Harlem Renaissance

Harlem Renaissance

Wednesday, March 9, 2011

Brother to Brother: An Artist's Right to Expression


                 
         The movie “Brother to Brother” is about a young gay black artist, in the present day, who meets a man named Bruce Nugent, a prominent gay poet of the Harlem Renaissance. As Perry (the protagonist) explores his sexuality and struggle with becoming a serious African American painter, he learns about Nugent’s own struggles with being a black, gay poet in the 1920’s. Many of Nugent’s friends were black authors and poets and they struggled to get their work published, they had to choose between staying true to their art or, selling out to get paid.
            In one scene of the movie Wallace Thurman and Zora Neale Hurston (both of which are authors of the 1920’s) are talking to a white publisher about what they need to do to get their books published.

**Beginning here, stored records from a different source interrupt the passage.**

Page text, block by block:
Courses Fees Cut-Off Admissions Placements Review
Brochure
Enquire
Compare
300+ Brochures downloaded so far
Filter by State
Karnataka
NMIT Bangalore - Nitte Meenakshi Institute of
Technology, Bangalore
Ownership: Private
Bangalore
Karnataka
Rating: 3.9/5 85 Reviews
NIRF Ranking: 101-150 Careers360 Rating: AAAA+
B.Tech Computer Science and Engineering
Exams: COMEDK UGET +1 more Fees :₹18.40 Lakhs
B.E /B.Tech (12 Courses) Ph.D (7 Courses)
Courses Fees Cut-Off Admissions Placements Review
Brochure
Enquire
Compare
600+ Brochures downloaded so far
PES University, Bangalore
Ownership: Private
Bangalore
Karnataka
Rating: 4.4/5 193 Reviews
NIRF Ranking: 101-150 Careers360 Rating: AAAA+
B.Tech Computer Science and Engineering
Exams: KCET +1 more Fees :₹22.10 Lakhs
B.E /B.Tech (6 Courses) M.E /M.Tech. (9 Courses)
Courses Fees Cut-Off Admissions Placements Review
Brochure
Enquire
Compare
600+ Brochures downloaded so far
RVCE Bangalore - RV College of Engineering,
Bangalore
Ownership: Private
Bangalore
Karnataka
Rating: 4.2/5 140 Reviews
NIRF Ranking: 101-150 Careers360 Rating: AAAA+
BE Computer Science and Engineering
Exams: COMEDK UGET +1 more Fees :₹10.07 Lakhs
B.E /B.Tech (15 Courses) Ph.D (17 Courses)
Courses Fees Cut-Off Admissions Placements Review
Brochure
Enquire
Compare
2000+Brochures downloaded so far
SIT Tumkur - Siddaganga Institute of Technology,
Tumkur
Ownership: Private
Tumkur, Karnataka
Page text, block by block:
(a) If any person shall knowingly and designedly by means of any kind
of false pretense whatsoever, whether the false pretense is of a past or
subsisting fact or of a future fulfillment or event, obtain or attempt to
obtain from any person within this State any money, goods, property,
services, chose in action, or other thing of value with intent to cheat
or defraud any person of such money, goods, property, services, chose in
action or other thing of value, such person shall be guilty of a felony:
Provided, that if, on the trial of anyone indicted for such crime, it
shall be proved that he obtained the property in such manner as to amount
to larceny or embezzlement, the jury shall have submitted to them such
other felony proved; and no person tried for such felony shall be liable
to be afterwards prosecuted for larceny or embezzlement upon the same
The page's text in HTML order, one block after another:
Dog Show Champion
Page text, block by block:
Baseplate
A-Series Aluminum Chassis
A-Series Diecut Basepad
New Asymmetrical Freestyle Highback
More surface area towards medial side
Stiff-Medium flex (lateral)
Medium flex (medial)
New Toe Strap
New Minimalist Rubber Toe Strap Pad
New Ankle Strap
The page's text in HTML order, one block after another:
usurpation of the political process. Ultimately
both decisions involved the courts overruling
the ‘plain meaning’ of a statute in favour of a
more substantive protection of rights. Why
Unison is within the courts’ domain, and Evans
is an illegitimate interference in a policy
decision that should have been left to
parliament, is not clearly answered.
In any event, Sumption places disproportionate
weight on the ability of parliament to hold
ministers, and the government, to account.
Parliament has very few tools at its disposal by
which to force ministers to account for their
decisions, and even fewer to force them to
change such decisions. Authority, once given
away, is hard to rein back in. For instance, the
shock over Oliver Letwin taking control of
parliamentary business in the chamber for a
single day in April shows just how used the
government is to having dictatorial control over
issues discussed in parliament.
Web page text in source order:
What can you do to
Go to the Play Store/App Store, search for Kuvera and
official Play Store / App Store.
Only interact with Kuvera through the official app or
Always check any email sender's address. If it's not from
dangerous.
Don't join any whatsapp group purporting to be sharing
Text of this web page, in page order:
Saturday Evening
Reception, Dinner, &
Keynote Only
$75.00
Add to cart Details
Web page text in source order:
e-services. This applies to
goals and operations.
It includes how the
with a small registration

The publisher starts out by telling them that the publishing company wants to publish more talented black writers (like them), but in order to do that they must first make some changes to their writing. The publisher tells Thurman that he needs to play up the dangerous, dark, nightclub feel of his novel. He tells Thurman that the public wants the excitement and drugs to show the public what the nightclubs in Harlem are like. Thurman is shocked and tells the publisher that the main character in the book starts the nightclub in order to turn his life around and get away from the danger, playing up the “nightclub” feeling would be untrue to the overall tone of the book. Thurman refuses to change his writing because it will turn his novel in to a stereotype a black person’s life.
            In the second part of the scene the publisher wants Zora Neale Hurston to change the dialect in her novel from “black english” (or vernacular) to a more common standard “white english”. He uses the “most popular book of the last month” Nigger Heaven (written by a white author) as an example of why she should change her writing.  The publisher tells her that the public wants “an authentic voice” and will find it hard to understand. Hurston refuses to change the speech and tells the publisher that her book was “written for her people, in a dialect they will understand and connect with”.
            I think that the publisher in this movie was extremely racist. He didn’t want Thurman or Hurston’s novels, he wanted a book in which he could caricaturize the African American people for the amusement of the white audience. If Thurman had changed his novel to give it more drama and drugs, it would have been a misrepresentation of the struggle of the African American people in his book. He was trying to convey a message, about his view of the African American’s who worked hard to change their lives. At the same time, if Hurston had agreed to change her vernacular language to “white english” it would have completely destroyed the tone of the book. Her story was written to her people, in their language, “making it more relatable” would eliminate the real feeling from her novel. Both authors wanted their works published because they believed it would be an accurate representation of their community and people. They wanted to write about things significant to them and if they had been forced to change their books, their message would have been lost.
            I believe that these authors did the right thing is refusing to change their work. It seems utterly ridiculous to tell an artist that they need to change their work, especially when it involves gross stereotypes. The reason an author writes or painter paint’s is because they have a message that they want to share, whether it’s an idea, or opinion. It is something important and relevant to their life. They have a specific idea of how they want to convey this message, and if they diverge or are forced to change, it dilutes the true meaning of the work. It is unfair to ask an artist to change their work because it is a representation of themselves.

1 comment:

  1. I wonder today who are the majority readers of Hurston and Thurman's work: students who read it as required by their instructors? Book worms like me, regardless of their ethnic background? Gay black men or women who can feel a connection to Thurman or Hurston because of their shared ethnicity and orientation? Your very well written essay has me pondering these questions...
    Nice job Amelia: the best work I get from students is work that makes me think more and more critically about the content.